Data for this task below:
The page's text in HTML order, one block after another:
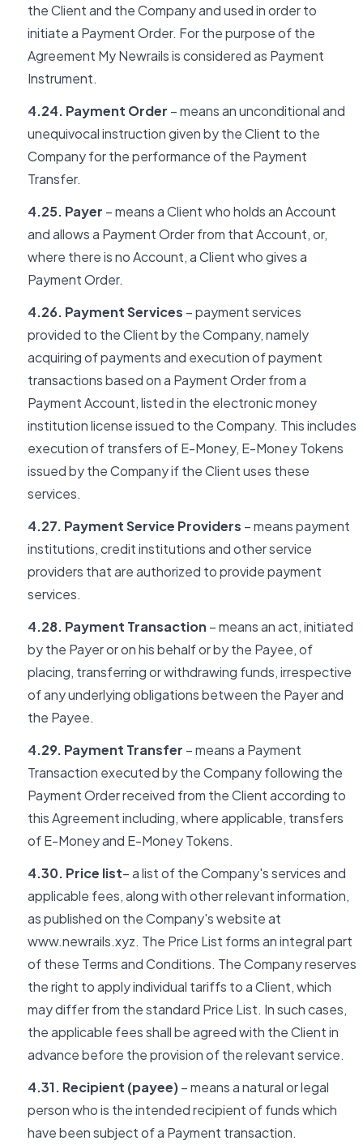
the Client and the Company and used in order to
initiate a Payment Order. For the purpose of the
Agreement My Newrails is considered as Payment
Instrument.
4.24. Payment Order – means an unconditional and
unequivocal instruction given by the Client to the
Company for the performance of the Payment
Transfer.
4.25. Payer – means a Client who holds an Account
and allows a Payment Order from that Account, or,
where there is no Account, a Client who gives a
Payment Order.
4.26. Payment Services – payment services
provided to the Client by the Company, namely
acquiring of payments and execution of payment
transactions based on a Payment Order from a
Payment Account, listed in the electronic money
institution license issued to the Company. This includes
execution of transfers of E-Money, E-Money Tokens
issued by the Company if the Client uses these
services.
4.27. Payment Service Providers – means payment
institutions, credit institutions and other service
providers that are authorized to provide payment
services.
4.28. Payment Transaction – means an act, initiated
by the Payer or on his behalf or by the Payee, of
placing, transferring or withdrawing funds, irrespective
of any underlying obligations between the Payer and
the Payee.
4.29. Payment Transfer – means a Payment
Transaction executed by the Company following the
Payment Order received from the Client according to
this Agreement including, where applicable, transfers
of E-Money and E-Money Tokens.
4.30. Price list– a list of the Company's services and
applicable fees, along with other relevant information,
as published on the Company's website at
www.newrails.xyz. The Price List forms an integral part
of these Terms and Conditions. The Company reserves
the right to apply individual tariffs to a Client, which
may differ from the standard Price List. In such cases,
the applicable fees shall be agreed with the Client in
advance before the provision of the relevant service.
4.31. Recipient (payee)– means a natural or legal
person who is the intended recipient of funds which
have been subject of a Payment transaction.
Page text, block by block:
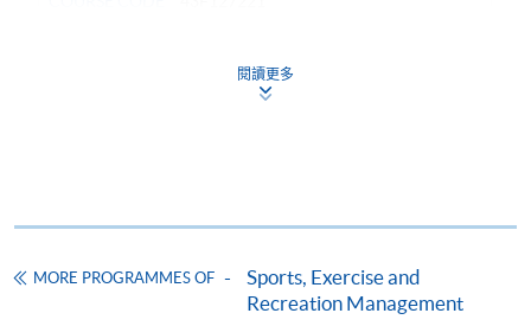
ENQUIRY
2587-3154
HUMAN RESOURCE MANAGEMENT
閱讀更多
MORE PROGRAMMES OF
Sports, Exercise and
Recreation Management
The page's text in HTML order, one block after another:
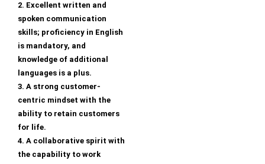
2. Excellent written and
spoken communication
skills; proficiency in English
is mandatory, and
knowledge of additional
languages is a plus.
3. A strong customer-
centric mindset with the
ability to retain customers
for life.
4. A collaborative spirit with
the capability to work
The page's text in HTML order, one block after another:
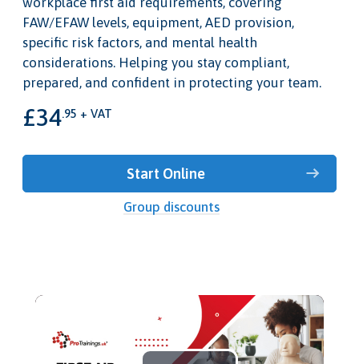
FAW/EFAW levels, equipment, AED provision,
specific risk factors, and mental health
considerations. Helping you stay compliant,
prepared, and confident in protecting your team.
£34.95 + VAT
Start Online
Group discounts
End of Data for this task.
▶ [What needs to be done]
Return each line from the material above exactly, but not the pictures.

▶ [Response to the task]
The page's text in HTML order, one block after another:
the Client and the Company and used in order to
initiate a Payment Order. For the purpose of the
Agreement My Newrails is considered as Payment
Instrument.
4.24. Payment Order – means an unconditional and
unequivocal instruction given by the Client to the
Company for the performance of the Payment
Transfer.
4.25. Payer – means a Client who holds an Account
and allows a Payment Order from that Account, or,
where there is no Account, a Client who gives a
Payment Order.
4.26. Payment Services – payment services
provided to the Client by the Company, namely
acquiring of payments and execution of payment
transactions based on a Payment Order from a
Payment Account, listed in the electronic money
institution license issued to the Company. This includes
execution of transfers of E-Money, E-Money Tokens
issued by the Company if the Client uses these
services.
4.27. Payment Service Providers – means payment
institutions, credit institutions and other service
providers that are authorized to provide payment
services.
4.28. Payment Transaction – means an act, initiated
by the Payer or on his behalf or by the Payee, of
placing, transferring or withdrawing funds, irrespective
of any underlying obligations between the Payer and
the Payee.
4.29. Payment Transfer – means a Payment
Transaction executed by the Company following the
Payment Order received from the Client according to
this Agreement including, where applicable, transfers
of E-Money and E-Money Tokens.
4.30. Price list– a list of the Company's services and
applicable fees, along with other relevant information,
as published on the Company's website at
www.newrails.xyz. The Price List forms an integral part
of these Terms and Conditions. The Company reserves
the right to apply individual tariffs to a Client, which
may differ from the standard Price List. In such cases,
the applicable fees shall be agreed with the Client in
advance before the provision of the relevant service.
4.31. Recipient (payee)– means a natural or legal
person who is the intended recipient of funds which
have been subject of a Payment transaction.
Page text, block by block:
ENQUIRY
2587-3154
HUMAN RESOURCE MANAGEMENT
閱讀更多
MORE PROGRAMMES OF
Sports, Exercise and
Recreation Management
The page's text in HTML order, one block after another:
2. Excellent written and
spoken communication
skills; proficiency in English
is mandatory, and
knowledge of additional
languages is a plus.
3. A strong customer-
centric mindset with the
ability to retain customers
for life.
4. A collaborative spirit with
the capability to work
The page's text in HTML order, one block after another:
FAW/EFAW levels, equipment, AED provision,
specific risk factors, and mental health
considerations. Helping you stay compliant,
prepared, and confident in protecting your team.
£34.95 + VAT
Start Online
Group discounts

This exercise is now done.